In GCC the implementation is, unfortunately, rather recent. Only the forthcoming GCC 4.7 release series (release candidates are out for testing!) will include it. Maybe the delay is also the fault of library people not pushing for it strongly enough: it's relatively simple to implement and it helps the C++11 library in important areas such as containers and memory.

As it happens the core idea is pretty easy to explain: provide an alias for a family of types. Note that there are no new keywords involved: the using keyword is 'recycled' for the new syntax. For example (directly from n2258):

  #include <vector>

  template<class T> struct Alloc { /* ... */ };
  template<class T>
    using Vec = std::vector<T, Alloc<T>>;

  Vec<int> v;   // same as std::vector<int, Alloc<int>> v;

Here using declares a name Vec for a family of types, which are all the possible std::vector<T, Alloc<T>>, for any T. Then the template alias can be used as any other template, thus by providing between angle brackets an argument for T.

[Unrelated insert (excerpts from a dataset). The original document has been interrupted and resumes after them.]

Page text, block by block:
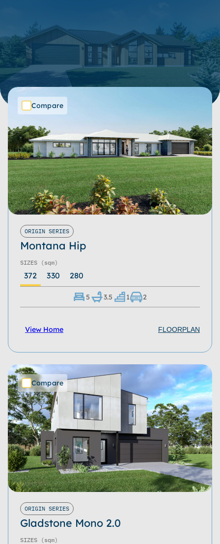
Price Range
Bedrooms
Bathrooms
Living Spaces
Garages
Roof Type
Home Size
Storeys
Download Now
SORT BY:
Compare
ORIGIN SERIES
Montana Hip
SIZES (sqm)
372 330 280
5 3.5 1 2
View Home FLOORPLAN
Compare
ORIGIN SERIES
Gladstone Mono 2.0
SIZES (sqm)

Much more complex examples are possible but there isn't much more to the syntax. It may be interesting to see another simple one which historically motivated the proposals. It is directly inspired by the rebind member of the std::allocator class - which many novice programmers find quite obscure:

  template<typename T>
    class allocator
    {
      //...
 
      template<typename U>
        struct rebind { typedef allocator<U> other; };
    };

   allocator<T>::rebind<U>::other x;  // sample usage

this can now be rewritten:

  template<typename T>
    class allocator
    {
      //...

      template<typename U>
        using rebind = allocator<U>;
    };

   allocator<T>::rebind<U> x;         // sample usage

Indeed, in the C++11 library there are many rebind-style template aliases in the areas of memory allocation, pointer traits, and everywhere: just grep inside the current GCC headers for concrete examples!

Monday Feb 13, 2012

C++11 Tidbits: User-defined Literals

Let's have a look at a nifty small feature, which people learning to program in C++11 will like a lot.

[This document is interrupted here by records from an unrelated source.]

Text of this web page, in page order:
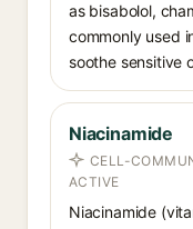
as bisabolol,
commonly used
soothe sensitive
Niacinamide
CELL-
ACTIVE
Niacinamide

Consider the following self contained program:

   #include <iostream>

   long double operator"" _mm(long double x) { return x / 1000; }
   long double operator"" _m(long double x)  { return x; }
   long double operator"" _km(long double x) { return x * 1000; }

   int main()
   {
     std::cout << 1.0_mm << '\n';
     std::cout << 1.0_m  << '\n';
     std::cout << 1.0_km << '\n';
   }

and its output:

   0.001
   1
   1000

The new syntax should be rather self-explanatory: the first three lines of the code after the #include define three user-defined operators of a new type, called literal operator. In the example, the three operators know the power of ten corresponding to each SI prefix, that is 1 mm = 10^-3 m, 1 km = 10^3 m, plus the trivial 1 m = 1 m, and are thus able to automatically compute how many meters correspond to each SI length.

In order to start experimenting with this feature, it's useful to know that there are restrictions to the number and type of the parameters of the operators. Essentially (see C++11 or N2765 for details) only the following signatures are legal:

   char const*
   unsigned long long
   long double
   char const*, std::size_t
   wchar_t const*, std::size_t
   char16_t const*, std::size_t
   char32_t const*, std::size_t

where the last four are useful for strings because the second argument is automatically deduced as the length of the string. For example:

   std::size_t operator"" _len(char const*, std::size_t l) 
   { 
     return l;
   }

   int main()
   {
     std::cout << "ABCDEFGH"_len << '\n';
   }

gives the output:

   8

The first signature type I listed, not to be confused with the signatures for strings, is used for so-called raw literal operators. For example:

   char const* operator"" _r(char const* s) 
   {
     return s;
   }

   int main()
   {
     std::cout << 12_r << '\n';
   }

which outputs:

   12

The return type of a literal operator, on the other hand, is not restricted. For example it could be a full-fledged class type like std::string:

   std::string operator"" _rs(char const* s)
   { 
     return 'x' + std::string(s) + 'y'; 
   }

   int main()
   {
     std::cout << 5_rs << '\n';
   }

which outputs:

   x5y

As always, if you are looking for rationale, relationships to similar features in other languages, compatibility with C99, and all the technical details which guided the evolution of the facility until the final standardization in C++11, the early discussion papers are very useful, in particular N1892, in 2005.

User-defined literals are brand new in GCC. Thus, if you are interested in experimenting, a mainline snapshot or a tree checked out via SVN is necessary. On the other hand, you have a chance to help the project to fixing the remaining bugs. In any case the release of 4.7.0 is very close - it is currently aimed for March or April 2012.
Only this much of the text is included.